### WHAT THE EXERCISE ASKS
Below is a listing. Quote from it, exactly, the lines from the one containing "labs focusing on" down to the one containing "to work with", both ends included, and nothing else.

### RECORDED DATA
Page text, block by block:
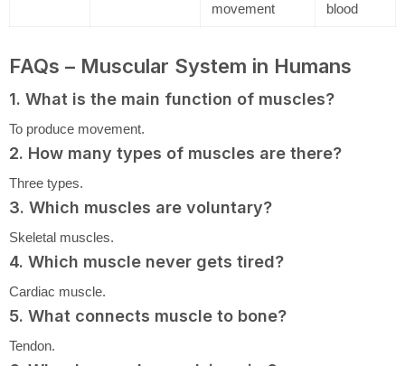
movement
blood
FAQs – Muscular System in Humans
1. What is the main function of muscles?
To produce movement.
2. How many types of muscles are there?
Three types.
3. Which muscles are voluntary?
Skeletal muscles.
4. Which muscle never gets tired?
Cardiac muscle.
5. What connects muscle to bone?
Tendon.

---

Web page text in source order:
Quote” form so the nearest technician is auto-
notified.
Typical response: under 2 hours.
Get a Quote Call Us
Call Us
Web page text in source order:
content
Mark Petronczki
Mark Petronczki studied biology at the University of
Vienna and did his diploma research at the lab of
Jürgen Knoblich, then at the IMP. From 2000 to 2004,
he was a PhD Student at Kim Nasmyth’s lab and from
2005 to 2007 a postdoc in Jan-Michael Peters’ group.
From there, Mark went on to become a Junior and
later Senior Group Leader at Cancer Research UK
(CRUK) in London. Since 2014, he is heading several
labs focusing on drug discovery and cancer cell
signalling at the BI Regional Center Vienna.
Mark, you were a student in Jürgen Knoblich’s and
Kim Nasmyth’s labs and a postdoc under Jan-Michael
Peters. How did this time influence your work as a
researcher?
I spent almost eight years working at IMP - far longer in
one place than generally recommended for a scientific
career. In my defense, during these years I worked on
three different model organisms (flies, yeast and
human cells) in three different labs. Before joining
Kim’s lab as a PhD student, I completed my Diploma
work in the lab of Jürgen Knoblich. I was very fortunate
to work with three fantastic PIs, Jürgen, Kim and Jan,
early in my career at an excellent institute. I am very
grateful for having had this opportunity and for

### ANSWER SECTION
labs focusing on drug discovery and cancer cell
signalling at the BI Regional Center Vienna.
Mark, you were a student in Jürgen Knoblich’s and
Kim Nasmyth’s labs and a postdoc under Jan-Michael
Peters. How did this time influence your work as a
researcher?
I spent almost eight years working at IMP - far longer in
one place than generally recommended for a scientific
career. In my defense, during these years I worked on
three different model organisms (flies, yeast and
human cells) in three different labs. Before joining
Kim’s lab as a PhD student, I completed my Diploma
work in the lab of Jürgen Knoblich. I was very fortunate
to work with three fantastic PIs, Jürgen, Kim and Jan,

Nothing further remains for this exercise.